▸ EXERCISE:
Retype, word for word, every line of the records below starting at the one that contains "These acronyms make" and ending at the one that contains "BaaS – Backup as a Service"; include both of those lines and nothing more.

▸ PROVIDED INFORMATION:

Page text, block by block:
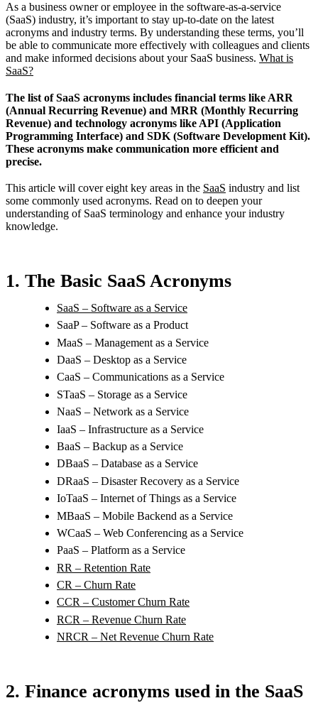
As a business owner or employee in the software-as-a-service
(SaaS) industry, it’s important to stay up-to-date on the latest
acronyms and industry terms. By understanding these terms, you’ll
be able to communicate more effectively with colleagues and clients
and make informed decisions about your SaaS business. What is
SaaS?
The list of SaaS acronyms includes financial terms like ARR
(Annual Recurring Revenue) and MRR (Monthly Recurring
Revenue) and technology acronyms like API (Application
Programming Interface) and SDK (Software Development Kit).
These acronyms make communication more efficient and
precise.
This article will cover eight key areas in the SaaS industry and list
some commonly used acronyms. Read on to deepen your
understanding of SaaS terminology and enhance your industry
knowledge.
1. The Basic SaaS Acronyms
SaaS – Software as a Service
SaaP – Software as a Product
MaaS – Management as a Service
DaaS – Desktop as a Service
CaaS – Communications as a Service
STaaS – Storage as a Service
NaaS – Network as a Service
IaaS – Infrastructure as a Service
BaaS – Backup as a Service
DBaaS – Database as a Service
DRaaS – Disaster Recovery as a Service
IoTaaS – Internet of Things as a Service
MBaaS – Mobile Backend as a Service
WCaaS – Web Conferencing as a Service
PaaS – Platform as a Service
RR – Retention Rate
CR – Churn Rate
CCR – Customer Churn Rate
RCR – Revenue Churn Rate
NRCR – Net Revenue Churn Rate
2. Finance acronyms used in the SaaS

▸ THE COMPLETED TASK:
These acronyms make communication more efficient and
precise.
This article will cover eight key areas in the SaaS industry and list
some commonly used acronyms. Read on to deepen your
understanding of SaaS terminology and enhance your industry
knowledge.
1. The Basic SaaS Acronyms
SaaS – Software as a Service
SaaP – Software as a Product
MaaS – Management as a Service
DaaS – Desktop as a Service
CaaS – Communications as a Service
STaaS – Storage as a Service
NaaS – Network as a Service
IaaS – Infrastructure as a Service
BaaS – Backup as a Service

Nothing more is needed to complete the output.